Hey I'm bumping this up to see if there's an update on the Mummy release. The last I heard was late May/ early June....


----------



## Dave Metzner (Jan 1, 1970)

Mummy kits are in country now... should be in stores within the next week or two..

Dave


----------



## Just Plain Al (Sep 7, 1999)

:thumbsup:*Oh Yeah!!!*:thumbsup:


----------



## rat salad (Oct 18, 2004)

Basil is the man! I met him at a Horrorfind Convention years back and he's a very sweet old man.


----------



## otto (Jan 1, 1970)

Dave Metzner said:


> Mummy kits are in country now... should be in stores within the next week or two..
> 
> Dave


 Dave, You just made me very, VERY Happy! Thanks for the great news!


----------



## razorwyre1 (Jan 28, 2004)

Fantastic! frank, you really know your buyers! im happy to see any new gogos!

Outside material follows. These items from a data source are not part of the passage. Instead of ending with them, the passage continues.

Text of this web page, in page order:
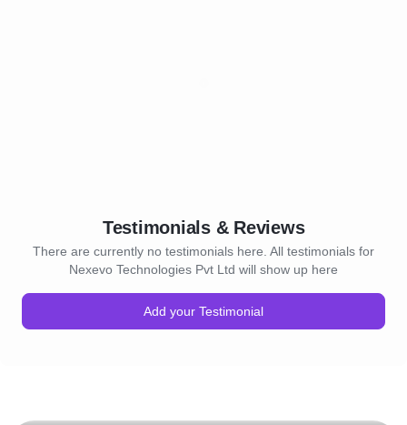
Testimonials & Reviews
There are currently no testimonials here. All testimonials for
Nexevo Technologies Pvt Ltd will show up here
Add your Testimonial
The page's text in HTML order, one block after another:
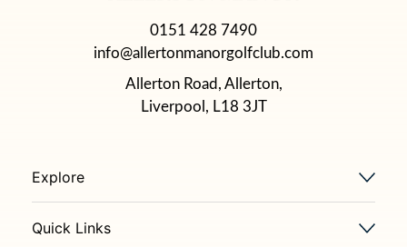
0151 428 7490
info@allertonmanorgolfclub.com
Allerton Road, Allerton,
Liverpool, L18 3JT
Explore
Quick Links
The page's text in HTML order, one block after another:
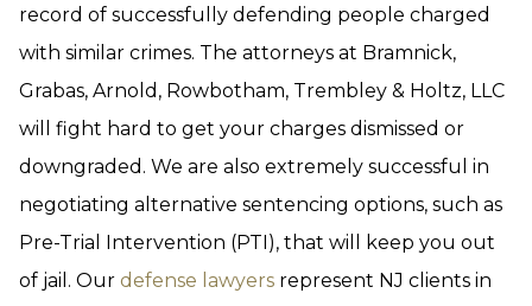
record of successfully defending people charged
with similar crimes. The attorneys at Bramnick,
Grabas, Arnold, Rowbotham, Trembley & Holtz, LLC
will fight hard to get your charges dismissed or
downgraded. We are also extremely successful in
negotiating alternative sentencing options, such as
Pre-Trial Intervention (PTI), that will keep you out
of jail. Our defense lawyers represent NJ clients in
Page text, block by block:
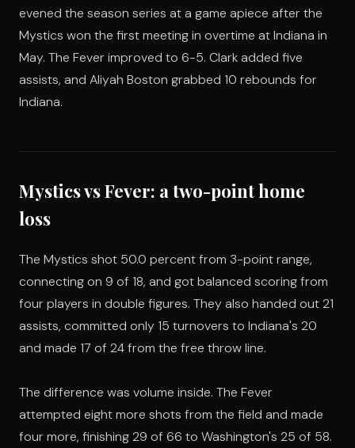
evened the season series at a game apiece after the
Mystics won the first meeting in overtime at Indiana in
May. The Fever improved to 6-5. Clark added five
assists, and Aliyah Boston grabbed 10 rebounds for
Indiana.
Mystics vs Fever: a two-point home
loss
The Mystics shot 50.0 percent from 3-point range,
connecting on 9 of 18, and got balanced scoring from
four players in double figures. They also handed out 21
assists, committed only 15 turnovers to Indiana's 20
and made 17 of 24 from the free throw line.
The difference was volume inside. The Fever
attempted eight more shots from the field and made
four more, finishing 29 of 66 to Washington's 25 of 58.
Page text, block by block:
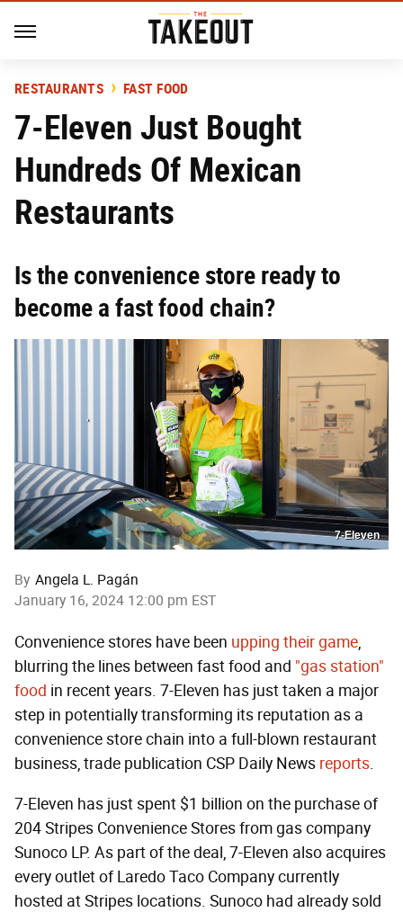
RESTAURANTS FAST FOOD
7-Eleven Just Bought
Hundreds Of Mexican
Restaurants
Is the convenience store ready to
become a fast food chain?
7-Eleven
By Angela L. Pagán
January 16, 2024 12:00 pm EST
Convenience stores have been upping their game,
blurring the lines between fast food and "gas station"
food in recent years. 7-Eleven has just taken a major
step in potentially transforming its reputation as a
convenience store chain into a full-blown restaurant
business, trade publication CSP Daily News reports.
7-Eleven has just spent $1 billion on the purchase of
204 Stripes Convenience Stores from gas company
Sunoco LP. As part of the deal, 7-Eleven also acquires
every outlet of Laredo Taco Company currently
hosted at Stripes locations. Sunoco had already sold

btw, im very happy to report that moebius is extremely well represented at one LHS, great lakes hobby.


----------



## SUNGOD (Jan 20, 2006)

Wonder when we'll get it across the pond?


----------



## mcdougall (Oct 28, 2007)

Dave Metzner said:


> Mummy kits are in country now... should be in stores within the next week or two..
> 
> Dave


Best News I heard all week :thumbsup:
Mcdee


----------



## hedorah59 (Nov 24, 2008)

Dave Metzner said:


> Mummy kits are in country now... should be in stores within the next week or two..
> 
> Dave


Fantastic news indeed! :thumbsup::thumbsup::thumbsup:


----------



## Jimmy B (Apr 19, 2000)

Thanks for the prompt reply and very good news!!


----------



## Just Plain Al (Sep 7, 1999)

razorwyre1 said:


> Fantastic! frank, you really know your buyers! im happy to see any new gogos!
> 
> btw, im very happy to report that moebius is extremely well represented at one LHS, great lakes hobby.


Are you talking the one on Van ****? Love their new building!!! Unfortunately it's 90 mins. south for me so I only make it a couple of times a year.


----------



## Dracula (Jun 5, 2005)

Great I cant wait to get my hands on the kita and box art. Thanks Moebius.


----------